*Your objective*:
Would you return each record that follows word for word, without its pictures?

[Stored records]
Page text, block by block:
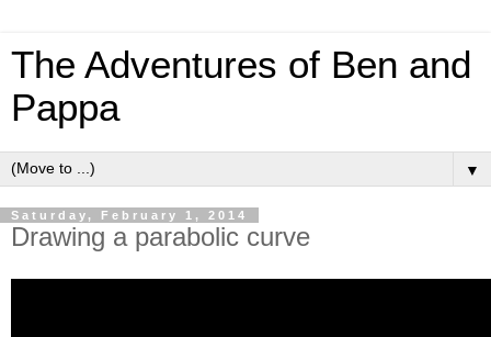
The Adventures of Ben and
Pappa
▼
Saturday, February 1, 2014
Drawing a parabolic curve
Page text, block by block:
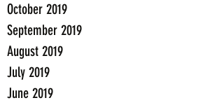
October 2019
September 2019
August 2019
July 2019
June 2019
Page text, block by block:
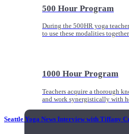
500 Hour Program
During the 500HR yoga
to use these modalities
1000 Hour Program
Teachers acquire a thorough
and work synergistically with
Seattle Yoga News Interview with Tiffany
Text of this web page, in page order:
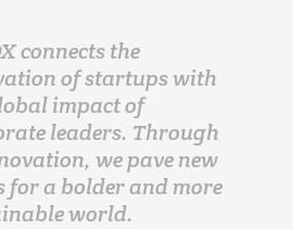
connects the
of startups with
impact of
leaders. Through
we pave new
for a bolder and more
world.
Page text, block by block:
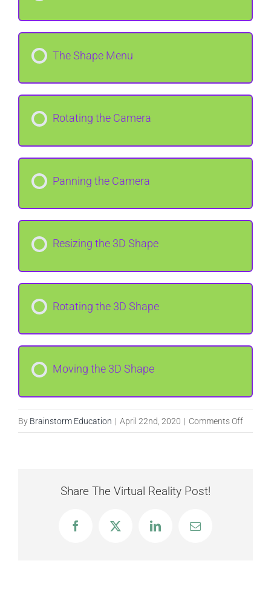
The Shape Menu
Rotating the Camera
Panning the Camera
Resizing the 3D Shape
Rotating the 3D Shape
Moving the 3D Shape
By Brainstorm Education | April 22nd, 2020 | Comments Offon
Share The Virtual Reality Post!
FacebookX LinkedInEmail
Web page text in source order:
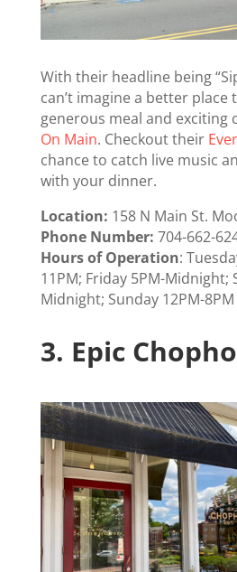
With their headline being
can’t imagine a better place
generous meal and exciting
On Main. Checkout their
chance to catch live music
with your dinner.
Location: 158 N Main St.
Phone Number: 704-662-
Hours of Operation:
11PM; Friday 5PM-Midnight;
Midnight; Sunday 12PM-8PM
3. Epic
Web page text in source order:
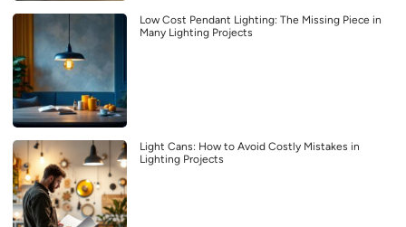
Low Cost Pendant Lighting: The Missing Piece in
Many Lighting Projects
Light Cans: How to Avoid Costly Mistakes in
Lighting Projects
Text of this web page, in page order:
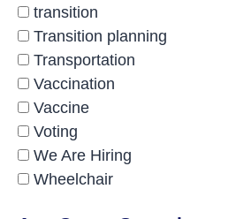
transition
Transition planning
Transportation
Vaccination
Vaccine
Voting
We Are Hiring
Wheelchair
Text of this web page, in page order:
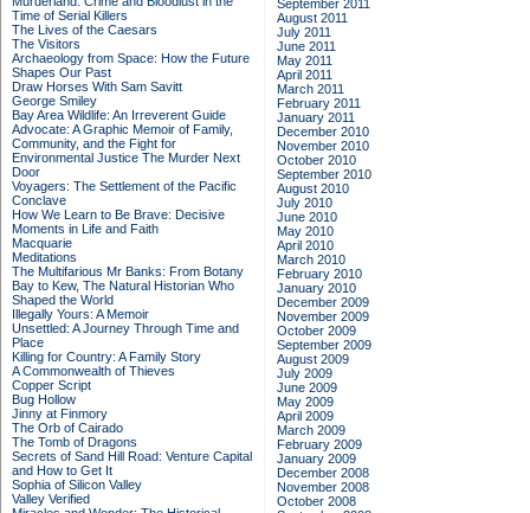
Time of Serial Killers
The Lives of the Caesars
The Visitors
Archaeology from Space: How the Future
Shapes Our Past
Draw Horses With Sam Savitt
George Smiley
Bay Area Wildlife: An Irreverent Guide
Advocate: A Graphic Memoir of Family,
Community, and the Fight for
Environmental Justice The Murder Next
Door
Voyagers: The Settlement of the Pacific
Conclave
How We Learn to Be Brave: Decisive
Moments in Life and Faith
Macquarie
Meditations
The Multifarious Mr Banks: From Botany
Bay to Kew, The Natural Historian Who
Shaped the World
Illegally Yours: A Memoir
Unsettled: A Journey Through Time and
Place
Killing for Country: A Family Story
A Commonwealth of Thieves
Copper Script
Bug Hollow
Jinny at Finmory
The Orb of Cairado
The Tomb of Dragons
Secrets of Sand Hill Road: Venture Capital
and How to Get It
Sophia of Silicon Valley
Valley Verified
September 2011
August 2011
July 2011
June 2011
May 2011
April 2011
March 2011
February 2011
January 2011
December 2010
November 2010
October 2010
September 2010
August 2010
July 2010
June 2010
May 2010
April 2010
March 2010
February 2010
January 2010
December 2009
November 2009
October 2009
September 2009
August 2009
July 2009
June 2009
May 2009
April 2009
March 2009
February 2009
January 2009
December 2008
November 2008
October 2008
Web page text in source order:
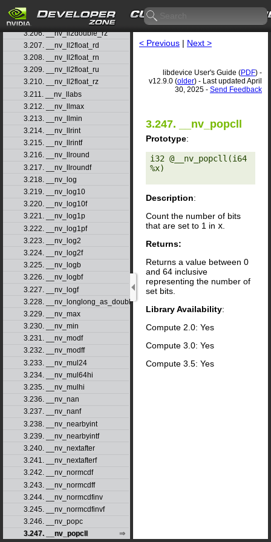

*Output below*:
Page text, block by block:
The Adventures of Ben and
Pappa
▼
Saturday, February 1, 2014
Drawing a parabolic curve
Page text, block by block:
October 2019
September 2019
August 2019
July 2019
June 2019
Page text, block by block:
500 Hour Program
During the 500HR yoga
to use these modalities
1000 Hour Program
Teachers acquire a thorough
and work synergistically with
Seattle Yoga News Interview with Tiffany
Text of this web page, in page order:
connects the
of startups with
impact of
leaders. Through
we pave new
for a bolder and more
world.
Page text, block by block:
The Shape Menu
Rotating the Camera
Panning the Camera
Resizing the 3D Shape
Rotating the 3D Shape
Moving the 3D Shape
By Brainstorm Education | April 22nd, 2020 | Comments Offon
Share The Virtual Reality Post!
FacebookX LinkedInEmail
Web page text in source order:
With their headline being
can’t imagine a better place
generous meal and exciting
On Main. Checkout their
chance to catch live music
with your dinner.
Location: 158 N Main St.
Phone Number: 704-662-
Hours of Operation:
11PM; Friday 5PM-Midnight;
Midnight; Sunday 12PM-8PM
3. Epic
Web page text in source order:
Low Cost Pendant Lighting: The Missing Piece in
Many Lighting Projects
Light Cans: How to Avoid Costly Mistakes in
Lighting Projects
Text of this web page, in page order:
transition
Transition planning
Transportation
Vaccination
Vaccine
Voting
We Are Hiring
Wheelchair
Text of this web page, in page order:
Time of Serial Killers
The Lives of the Caesars
The Visitors
Archaeology from Space: How the Future
Shapes Our Past
Draw Horses With Sam Savitt
George Smiley
Bay Area Wildlife: An Irreverent Guide
Advocate: A Graphic Memoir of Family,
Community, and the Fight for
Environmental Justice The Murder Next
Door
Voyagers: The Settlement of the Pacific
Conclave
How We Learn to Be Brave: Decisive
Moments in Life and Faith
Macquarie
Meditations
The Multifarious Mr Banks: From Botany
Bay to Kew, The Natural Historian Who
Shaped the World
Illegally Yours: A Memoir
Unsettled: A Journey Through Time and
Place
Killing for Country: A Family Story
A Commonwealth of Thieves
Copper Script
Bug Hollow
Jinny at Finmory
The Orb of Cairado
The Tomb of Dragons
Secrets of Sand Hill Road: Venture Capital
and How to Get It
Sophia of Silicon Valley
Valley Verified
September 2011
August 2011
July 2011
June 2011
May 2011
April 2011
March 2011
February 2011
January 2011
December 2010
November 2010
October 2010
September 2010
August 2010
July 2010
June 2010
May 2010
April 2010
March 2010
February 2010
January 2010
December 2009
November 2009
October 2009
September 2009
August 2009
July 2009
June 2009
May 2009
April 2009
March 2009
February 2009
January 2009
December 2008
November 2008
October 2008
Web page text in source order:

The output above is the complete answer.